Rising temperatures have become an irreversible, irretrievable part of wildlife conservation for as far as the eye can see. Even if humanity entirely quits its consumption of fossil fuels and forests, the warming already caused by consumption to date will continue to rise and then remain higher for as long as 1,000 years  (Solomon et al, 2009) and possibly for longer than 10,000 years (Eby et al, 2009).

Wildlife conservationists won’t need to wait that long to get an inkling of what a warmer world means for living species and systems. Based on evidence already available, one research team concluded that, “Although we are only at an early stage in the projected trends of global warming, ecological responses to recent climate change are already clearly visible.” (Walther et al, 2002).

A subsequent, more exhaustive study of more than 800 scientific papers found that  "A surprising result is the high proportion of species responding to recent, relatively mild climate change (global average warming of 0.6 C)." (Parmesan, 2006).

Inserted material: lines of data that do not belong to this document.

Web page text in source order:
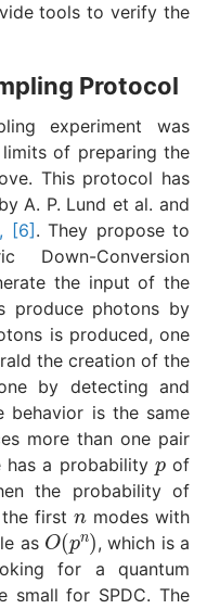
tools to verify the
Protocol
experiment was
of preparing the
This protocol has
A. P. Lund et al. and
[6] . They propose to
Down-Conversion
the input of the
produce photons by
is produced, one
the creation of the
by detecting and
behavior is the same
more than one pair
has a probability pof
the probability of
the firstn modes with
as O( pn), which is a
for a quantum
small for SPDC. The
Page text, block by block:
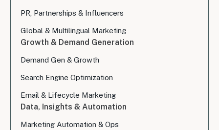
PR, Partnerships & Influencers
Global & Multilingual Marketing
Growth & Demand Generation
Demand Gen & Growth
Search Engine Optimization
Email & Lifecycle Marketing
Data, Insights & Automation
Marketing Automation & Ops
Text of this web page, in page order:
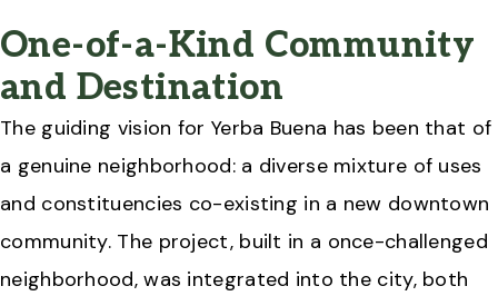
One-of-a-Kind Community
and Destination
The guiding vision for Yerba Buena has been that of
a genuine neighborhood: a diverse mixture of uses
and constituencies co-existing in a new downtown
community. The project, built in a once-challenged
neighborhood, was integrated into the city, both
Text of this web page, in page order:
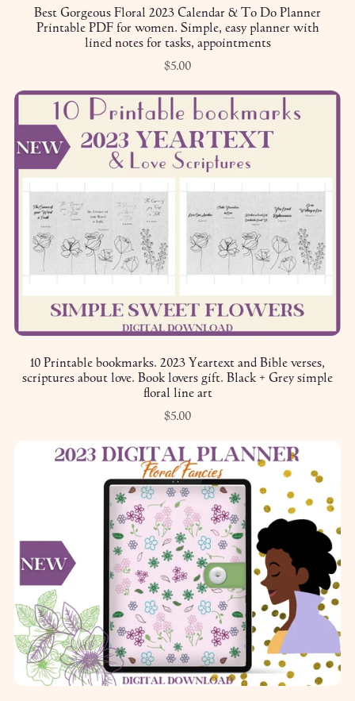
Best Gorgeous Floral 2023 Calendar & To Do Planner
Printable PDF for women. Simple, easy planner with
lined notes for tasks, appointments
$5.00
10 Printable bookmarks. 2023 Yeartext and Bible verses,
scriptures about love. Book lovers gift. Black + Grey simple
floral line art
$5.00
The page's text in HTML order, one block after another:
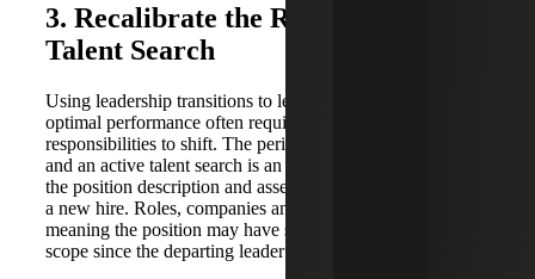
3. Recalibrate the Role Before the
Talent Search
Using leadership transitions to leverage change and
optimal performance often requires job descriptions and
responsibilities to shift. The period between resignation
and an active talent search is an ideal time to pressure-test
the position description and assess the qualities you need in
a new hire. Roles, companies and skill sets evolve,
meaning the position may have significantly changed in
scope since the departing leader took on the job.
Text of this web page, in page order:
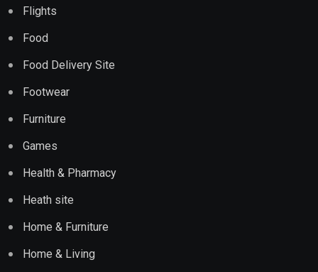
Flights
Food
Food Delivery Site
Footwear
Furniture
Games
Health & Pharmacy
Heath site
Home & Furniture
Home & Living
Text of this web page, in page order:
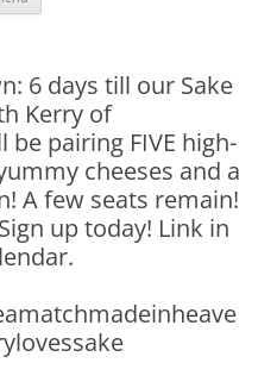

Future warming will not be so mild, and an increase to 1.5 C or 2 C is generally cited as a danger point for potentially widespread extinctions. Best available projections strongly indicate that warming will exceed 2C (e.g., Schellenhuber 2008). More recently, the International Energy Agency's 2011 World Outlook said that new policies to slash emissions from combustion of fossil fuels and forests may stop warming at 3.5 C, but with current policy the planet is on a path to 6 C or higher.

Temperature is habitat

Every species survives only within certain limits of temperature – thermal limits – and geographic regions of the planet vary in the range of temperatures that characterize them. Today, we speak of these regions as climate envelopes, isotherms, or as suitable habitat, and many species’ suitable habitat is already shifting to the formerly too-cool higher elevations and latitudes.

 This shift is analogous to a home being moved away, and its residents forced to follow, or to try. For example, the mountain pine beetle has been able to make itself at home at the higher elevations and latitudes where previously cold temperatures had fatal effect, so that the beetle can now kill whitebark pine at the high elevations of Yellowstone, and other pine species of the higher latitude forests of British Columbia.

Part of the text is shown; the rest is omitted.